A sequence similarity network (SSN) allows for visualization of relationships among protein sequences. In SSNs, the most related proteins are grouped together in clusters. The Enzyme Similarity Tool (EFI-EST) makes it possible to easily generate SSNs. Cytoscape is used to explore SSNs.

The Color SSNs and Cluster Analysis tabs are now included on the SSN Utilities tab.
Neighborhood Connectivity (NC) is a new tool on the SSN Utilities tab. NC colors the input SSN according to the number of internode connections. NC coloring helps identify families in SSNs generated with low alignment scores.
The EST database has been updated to use UniProt 2020_04 and InterPro 81.

A listing of new features and other information pertaining to EST is available on the release notes page.

InterProScan sequence search can be used to find matches within the InterPro database for a given sequence.

Information on Pfam families and clans and InterPro family sizes is available on the Family Information page.

Generate a SSN for a single protein and its closest homologues in the UniProt database.

The input sequence is used as the query for a search of the UniProt database using BLAST. Sequences that are similar to the query in UniProt are retrieved. An all-by-all BLAST is performed to obtain the similarities between sequence pairs to calculate edge values to generate the SSN.

Query Sequence:
Input a single protein sequence only. The default maximum number of retrieved sequences is 1,000.

BLAST Retrieval Options

UniProt BLAST query e-value: Negative log of e-value for retrieving similar sequences (≥ 1; default: 5)
Input an alternative e-value for BLAST to retrieve sequences from the UniProt database. We suggest using a larger e-value (smaller negative log) for retrieving homologues if the query sequence is short and a smaller e-value (larger negative log) if there is no need to retrieve divergent homologues.
Maximum number of sequences retrieved: (≤ 10,000, default: 1,000)
Sequence database: (UniProt, UniRef90, or UniRef50; default UniProt)
Select the sequence database to BLAST against.

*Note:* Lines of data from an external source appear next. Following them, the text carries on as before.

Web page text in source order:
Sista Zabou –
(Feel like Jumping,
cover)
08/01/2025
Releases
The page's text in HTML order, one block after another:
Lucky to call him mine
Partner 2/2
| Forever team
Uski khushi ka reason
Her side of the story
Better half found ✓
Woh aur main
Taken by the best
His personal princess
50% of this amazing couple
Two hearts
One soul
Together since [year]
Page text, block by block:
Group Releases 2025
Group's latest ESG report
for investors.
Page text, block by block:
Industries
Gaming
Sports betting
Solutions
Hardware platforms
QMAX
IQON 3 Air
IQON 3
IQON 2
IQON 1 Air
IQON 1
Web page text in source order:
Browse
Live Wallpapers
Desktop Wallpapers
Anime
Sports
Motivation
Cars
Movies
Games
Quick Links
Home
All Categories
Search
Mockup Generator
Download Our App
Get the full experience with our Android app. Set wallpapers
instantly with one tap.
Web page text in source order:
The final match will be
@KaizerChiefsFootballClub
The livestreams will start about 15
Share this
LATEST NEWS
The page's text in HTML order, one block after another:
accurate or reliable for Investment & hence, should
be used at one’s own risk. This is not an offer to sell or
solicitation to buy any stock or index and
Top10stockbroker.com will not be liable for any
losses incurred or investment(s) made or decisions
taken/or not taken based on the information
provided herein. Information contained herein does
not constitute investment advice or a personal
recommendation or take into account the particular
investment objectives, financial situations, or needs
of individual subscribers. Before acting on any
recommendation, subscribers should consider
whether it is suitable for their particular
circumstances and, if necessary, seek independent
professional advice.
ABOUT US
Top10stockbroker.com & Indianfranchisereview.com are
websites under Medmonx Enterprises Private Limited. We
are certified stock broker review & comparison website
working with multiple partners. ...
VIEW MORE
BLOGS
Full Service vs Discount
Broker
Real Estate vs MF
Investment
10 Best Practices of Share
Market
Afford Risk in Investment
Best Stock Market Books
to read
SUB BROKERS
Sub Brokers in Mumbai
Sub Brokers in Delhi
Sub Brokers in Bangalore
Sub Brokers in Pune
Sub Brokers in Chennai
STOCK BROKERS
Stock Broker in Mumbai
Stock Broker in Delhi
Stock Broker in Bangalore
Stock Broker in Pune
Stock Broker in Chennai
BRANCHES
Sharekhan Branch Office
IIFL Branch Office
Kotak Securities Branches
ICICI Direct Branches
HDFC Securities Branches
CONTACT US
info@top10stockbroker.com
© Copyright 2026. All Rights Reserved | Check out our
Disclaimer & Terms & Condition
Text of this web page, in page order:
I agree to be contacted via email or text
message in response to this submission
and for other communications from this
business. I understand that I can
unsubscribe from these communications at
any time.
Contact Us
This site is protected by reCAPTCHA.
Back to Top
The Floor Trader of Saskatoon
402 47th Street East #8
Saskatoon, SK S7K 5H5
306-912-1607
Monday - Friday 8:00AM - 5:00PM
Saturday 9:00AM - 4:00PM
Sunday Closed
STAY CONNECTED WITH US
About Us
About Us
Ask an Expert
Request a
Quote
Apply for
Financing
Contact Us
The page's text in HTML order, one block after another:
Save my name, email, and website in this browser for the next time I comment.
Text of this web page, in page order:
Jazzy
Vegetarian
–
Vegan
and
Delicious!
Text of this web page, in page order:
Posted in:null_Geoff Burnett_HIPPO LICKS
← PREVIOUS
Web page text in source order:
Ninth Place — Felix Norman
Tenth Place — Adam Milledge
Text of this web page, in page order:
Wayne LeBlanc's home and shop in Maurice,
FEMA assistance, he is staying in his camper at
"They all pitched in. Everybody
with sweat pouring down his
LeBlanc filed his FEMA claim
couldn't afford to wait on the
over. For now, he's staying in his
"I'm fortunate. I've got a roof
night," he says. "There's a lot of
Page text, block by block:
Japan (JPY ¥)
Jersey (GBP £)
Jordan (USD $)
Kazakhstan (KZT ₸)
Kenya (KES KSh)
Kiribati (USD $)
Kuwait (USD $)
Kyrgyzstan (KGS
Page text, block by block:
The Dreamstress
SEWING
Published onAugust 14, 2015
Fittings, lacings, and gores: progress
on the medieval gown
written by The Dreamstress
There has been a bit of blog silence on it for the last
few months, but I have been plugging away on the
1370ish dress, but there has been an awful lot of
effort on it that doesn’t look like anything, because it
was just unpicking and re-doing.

Protein Family Addition Options

Add sequences belonging to Pfam and/or InterPro families to the sequences used to generate the SSN.
Familes:
The input format is a single family or comma/space separated list of families. Families should be specified as PFxxxxx (five digits), IPRxxxxxx (six digits) or CLxxxx (four digits) for Pfam clans.
The EST provides access to the UniRef90 and UniRef50 databases to allow the creation of SSNs for very large Pfam and/or InterPro families. For families that contain more than 25,000 sequences, the SSN will be generated using the UniRef50 or UniRef90 databases. In UniRef90, sequences that share ≥90% sequence identity over 80% of the sequence length are grouped together and represented by a sequence known as the cluster ID. UniRef50 is similar except that the sequence identity is ≥50%. If one of the UniRef databases is used, the output SSN is equivalent to a 90% (for UniRef90) or 50% (for UniRef50) Representative Node Network with each node corresponding to a UniRef cluster ID; in this case an additional node attribute is provided which lists all of the sequences represented by the UniRef node.
Fraction: ? Reduce the number of sequences used to a fraction of the full family size (≥ 1; default: 1)
Selects every Nth sequence in the family; the sequences are assumed to be added randomly to UniProt, so the selected sequences are assumed to be a representative sampling of the family. This allows reduction of the size of the SSN. Sequences in the family with Swiss-Prot annotations will always be included; this may result in the size of the resulting data set being slightly larger than the fraction specified.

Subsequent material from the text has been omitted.